## Assignment:
Whenever a line in the entries below contains the string "tactile", copy that line.

BEGIN Listed entries

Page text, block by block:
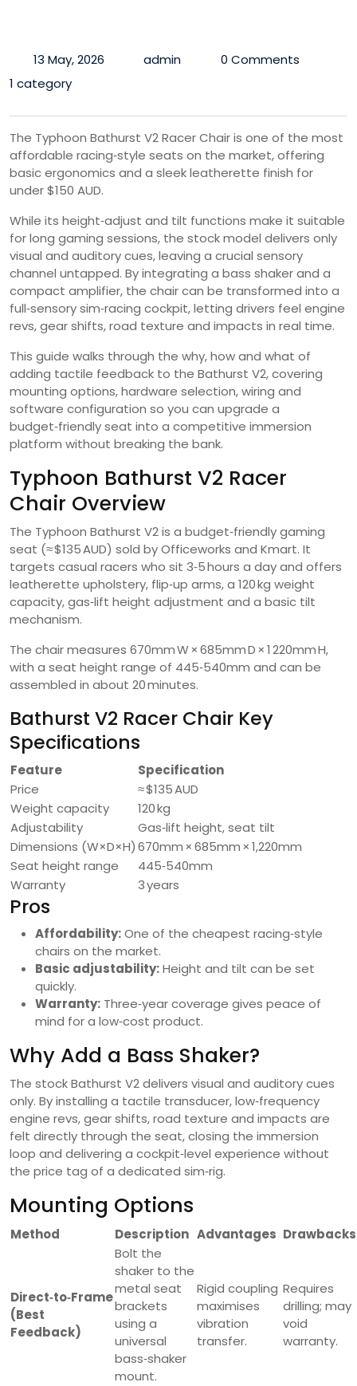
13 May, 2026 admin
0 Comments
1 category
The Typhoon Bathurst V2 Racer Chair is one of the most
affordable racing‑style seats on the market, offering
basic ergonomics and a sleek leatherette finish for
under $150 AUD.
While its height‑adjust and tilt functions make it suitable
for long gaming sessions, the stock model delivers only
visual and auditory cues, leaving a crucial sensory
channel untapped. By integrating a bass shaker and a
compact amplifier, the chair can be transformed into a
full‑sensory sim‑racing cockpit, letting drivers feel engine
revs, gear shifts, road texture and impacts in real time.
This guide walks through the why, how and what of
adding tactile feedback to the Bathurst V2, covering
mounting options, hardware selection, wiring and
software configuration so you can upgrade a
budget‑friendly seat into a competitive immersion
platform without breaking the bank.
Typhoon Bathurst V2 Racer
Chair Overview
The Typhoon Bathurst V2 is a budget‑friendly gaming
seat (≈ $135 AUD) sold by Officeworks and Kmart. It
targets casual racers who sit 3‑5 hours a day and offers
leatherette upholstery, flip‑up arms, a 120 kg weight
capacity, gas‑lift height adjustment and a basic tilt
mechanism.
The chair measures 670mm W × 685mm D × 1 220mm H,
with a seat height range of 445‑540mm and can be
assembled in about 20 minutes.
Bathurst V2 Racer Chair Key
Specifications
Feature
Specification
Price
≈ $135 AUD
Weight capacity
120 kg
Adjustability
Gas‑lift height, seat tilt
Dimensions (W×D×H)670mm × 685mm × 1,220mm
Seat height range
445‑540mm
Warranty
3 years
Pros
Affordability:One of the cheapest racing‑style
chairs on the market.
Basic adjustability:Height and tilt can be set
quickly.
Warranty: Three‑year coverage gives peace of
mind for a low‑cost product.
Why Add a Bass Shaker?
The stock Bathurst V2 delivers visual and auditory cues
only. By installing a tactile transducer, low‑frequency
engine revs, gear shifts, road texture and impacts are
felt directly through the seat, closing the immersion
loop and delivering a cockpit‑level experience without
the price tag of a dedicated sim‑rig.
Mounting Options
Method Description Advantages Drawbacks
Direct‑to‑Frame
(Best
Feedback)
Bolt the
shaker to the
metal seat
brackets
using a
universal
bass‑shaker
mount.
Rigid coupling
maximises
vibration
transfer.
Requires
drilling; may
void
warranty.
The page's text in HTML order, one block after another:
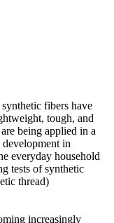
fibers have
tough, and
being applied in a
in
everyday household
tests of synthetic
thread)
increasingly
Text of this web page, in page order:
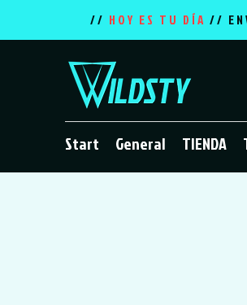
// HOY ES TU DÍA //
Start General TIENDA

END Listed entries

## Worked solution:
adding tactile feedback to the Bathurst V2, covering
only. By installing a tactile transducer, low‑frequency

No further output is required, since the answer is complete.